— What the task requires —
Would you repeat each of the lines below exactly?

****************************************

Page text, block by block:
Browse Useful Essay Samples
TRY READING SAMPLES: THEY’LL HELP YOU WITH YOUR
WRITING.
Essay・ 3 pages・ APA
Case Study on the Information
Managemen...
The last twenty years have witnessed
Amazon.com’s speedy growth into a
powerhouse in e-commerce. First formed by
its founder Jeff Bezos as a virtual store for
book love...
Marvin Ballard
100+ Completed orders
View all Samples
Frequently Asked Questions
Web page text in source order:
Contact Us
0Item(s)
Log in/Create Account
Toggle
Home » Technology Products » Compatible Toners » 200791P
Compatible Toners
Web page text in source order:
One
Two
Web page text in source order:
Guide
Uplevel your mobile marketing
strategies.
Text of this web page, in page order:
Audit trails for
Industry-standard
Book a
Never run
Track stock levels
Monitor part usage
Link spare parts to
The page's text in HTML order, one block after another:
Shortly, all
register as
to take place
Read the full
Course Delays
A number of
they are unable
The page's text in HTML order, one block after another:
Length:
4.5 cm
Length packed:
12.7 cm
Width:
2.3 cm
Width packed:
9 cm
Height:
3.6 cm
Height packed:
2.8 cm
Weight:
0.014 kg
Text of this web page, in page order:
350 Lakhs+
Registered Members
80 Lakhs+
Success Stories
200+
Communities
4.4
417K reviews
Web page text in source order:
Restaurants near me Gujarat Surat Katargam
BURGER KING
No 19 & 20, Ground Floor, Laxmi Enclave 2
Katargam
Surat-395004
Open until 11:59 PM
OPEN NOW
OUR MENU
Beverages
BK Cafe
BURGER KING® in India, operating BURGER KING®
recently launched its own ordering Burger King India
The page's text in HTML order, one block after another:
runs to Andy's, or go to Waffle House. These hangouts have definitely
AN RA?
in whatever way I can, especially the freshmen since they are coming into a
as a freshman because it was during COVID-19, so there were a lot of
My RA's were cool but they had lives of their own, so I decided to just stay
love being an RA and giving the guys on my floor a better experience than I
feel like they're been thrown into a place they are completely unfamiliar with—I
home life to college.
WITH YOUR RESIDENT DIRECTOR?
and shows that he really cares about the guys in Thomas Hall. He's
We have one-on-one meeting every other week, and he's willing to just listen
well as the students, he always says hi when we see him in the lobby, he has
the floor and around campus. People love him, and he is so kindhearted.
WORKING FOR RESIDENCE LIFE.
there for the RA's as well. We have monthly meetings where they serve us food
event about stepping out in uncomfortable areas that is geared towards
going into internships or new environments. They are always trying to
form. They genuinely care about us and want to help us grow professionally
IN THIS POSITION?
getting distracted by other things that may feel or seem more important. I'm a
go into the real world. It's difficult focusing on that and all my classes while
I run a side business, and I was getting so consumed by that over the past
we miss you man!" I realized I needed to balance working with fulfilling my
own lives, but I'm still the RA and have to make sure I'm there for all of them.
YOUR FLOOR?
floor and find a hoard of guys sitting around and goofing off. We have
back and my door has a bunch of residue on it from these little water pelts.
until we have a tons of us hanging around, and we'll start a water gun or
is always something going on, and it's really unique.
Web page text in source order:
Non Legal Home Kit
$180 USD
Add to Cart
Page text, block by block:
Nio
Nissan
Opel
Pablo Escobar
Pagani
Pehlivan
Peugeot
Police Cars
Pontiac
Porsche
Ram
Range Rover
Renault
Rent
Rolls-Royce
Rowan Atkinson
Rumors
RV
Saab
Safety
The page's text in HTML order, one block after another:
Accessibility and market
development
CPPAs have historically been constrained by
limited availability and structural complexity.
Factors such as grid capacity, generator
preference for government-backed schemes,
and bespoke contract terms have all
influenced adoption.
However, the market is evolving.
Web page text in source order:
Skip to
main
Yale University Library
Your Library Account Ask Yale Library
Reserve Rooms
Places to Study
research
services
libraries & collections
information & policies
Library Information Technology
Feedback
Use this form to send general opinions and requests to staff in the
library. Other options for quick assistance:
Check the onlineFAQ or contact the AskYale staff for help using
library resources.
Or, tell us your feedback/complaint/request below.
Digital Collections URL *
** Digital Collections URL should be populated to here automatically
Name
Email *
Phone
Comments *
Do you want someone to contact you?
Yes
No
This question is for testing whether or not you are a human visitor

****************************************

— Task solution —
Page text, block by block:
Browse Useful Essay Samples
TRY READING SAMPLES: THEY’LL HELP YOU WITH YOUR
WRITING.
Essay・ 3 pages・ APA
Case Study on the Information
Managemen...
The last twenty years have witnessed
Amazon.com’s speedy growth into a
powerhouse in e-commerce. First formed by
its founder Jeff Bezos as a virtual store for
book love...
Marvin Ballard
100+ Completed orders
View all Samples
Frequently Asked Questions
Web page text in source order:
Contact Us
0Item(s)
Log in/Create Account
Toggle
Home » Technology Products » Compatible Toners » 200791P
Compatible Toners
Web page text in source order:
One
Two
Web page text in source order:
Guide
Uplevel your mobile marketing
strategies.
Text of this web page, in page order:
Audit trails for
Industry-standard
Book a
Never run
Track stock levels
Monitor part usage
Link spare parts to
The page's text in HTML order, one block after another:
Shortly, all
register as
to take place
Read the full
Course Delays
A number of
they are unable
The page's text in HTML order, one block after another:
Length:
4.5 cm
Length packed:
12.7 cm
Width:
2.3 cm
Width packed:
9 cm
Height:
3.6 cm
Height packed:
2.8 cm
Weight:
0.014 kg
Text of this web page, in page order:
350 Lakhs+
Registered Members
80 Lakhs+
Success Stories
200+
Communities
4.4
417K reviews
Web page text in source order:
Restaurants near me Gujarat Surat Katargam
BURGER KING
No 19 & 20, Ground Floor, Laxmi Enclave 2
Katargam
Surat-395004
Open until 11:59 PM
OPEN NOW
OUR MENU
Beverages
BK Cafe
BURGER KING® in India, operating BURGER KING®
recently launched its own ordering Burger King India
The page's text in HTML order, one block after another:
runs to Andy's, or go to Waffle House. These hangouts have definitely
AN RA?
in whatever way I can, especially the freshmen since they are coming into a
as a freshman because it was during COVID-19, so there were a lot of
My RA's were cool but they had lives of their own, so I decided to just stay
love being an RA and giving the guys on my floor a better experience than I
feel like they're been thrown into a place they are completely unfamiliar with—I
home life to college.
WITH YOUR RESIDENT DIRECTOR?
and shows that he really cares about the guys in Thomas Hall. He's
We have one-on-one meeting every other week, and he's willing to just listen
well as the students, he always says hi when we see him in the lobby, he has
the floor and around campus. People love him, and he is so kindhearted.
WORKING FOR RESIDENCE LIFE.
there for the RA's as well. We have monthly meetings where they serve us food
event about stepping out in uncomfortable areas that is geared towards
going into internships or new environments. They are always trying to
form. They genuinely care about us and want to help us grow professionally
IN THIS POSITION?
getting distracted by other things that may feel or seem more important. I'm a
go into the real world. It's difficult focusing on that and all my classes while
I run a side business, and I was getting so consumed by that over the past
we miss you man!" I realized I needed to balance working with fulfilling my
own lives, but I'm still the RA and have to make sure I'm there for all of them.
YOUR FLOOR?
floor and find a hoard of guys sitting around and goofing off. We have
back and my door has a bunch of residue on it from these little water pelts.
until we have a tons of us hanging around, and we'll start a water gun or
is always something going on, and it's really unique.
Web page text in source order:
Non Legal Home Kit
$180 USD
Add to Cart
Page text, block by block:
Nio
Nissan
Opel
Pablo Escobar
Pagani
Pehlivan
Peugeot
Police Cars
Pontiac
Porsche
Ram
Range Rover
Renault
Rent
Rolls-Royce
Rowan Atkinson
Rumors
RV
Saab
Safety
The page's text in HTML order, one block after another:
Accessibility and market
development
CPPAs have historically been constrained by
limited availability and structural complexity.
Factors such as grid capacity, generator
preference for government-backed schemes,
and bespoke contract terms have all
influenced adoption.
However, the market is evolving.
Web page text in source order:
Skip to
main
Yale University Library
Your Library Account Ask Yale Library
Reserve Rooms
Places to Study
research
services
libraries & collections
information & policies
Library Information Technology
Feedback
Use this form to send general opinions and requests to staff in the
library. Other options for quick assistance:
Check the onlineFAQ or contact the AskYale staff for help using
library resources.
Or, tell us your feedback/complaint/request below.
Digital Collections URL *
** Digital Collections URL should be populated to here automatically
Name
Email *
Phone
Comments *
Do you want someone to contact you?
Yes
No
This question is for testing whether or not you are a human visitor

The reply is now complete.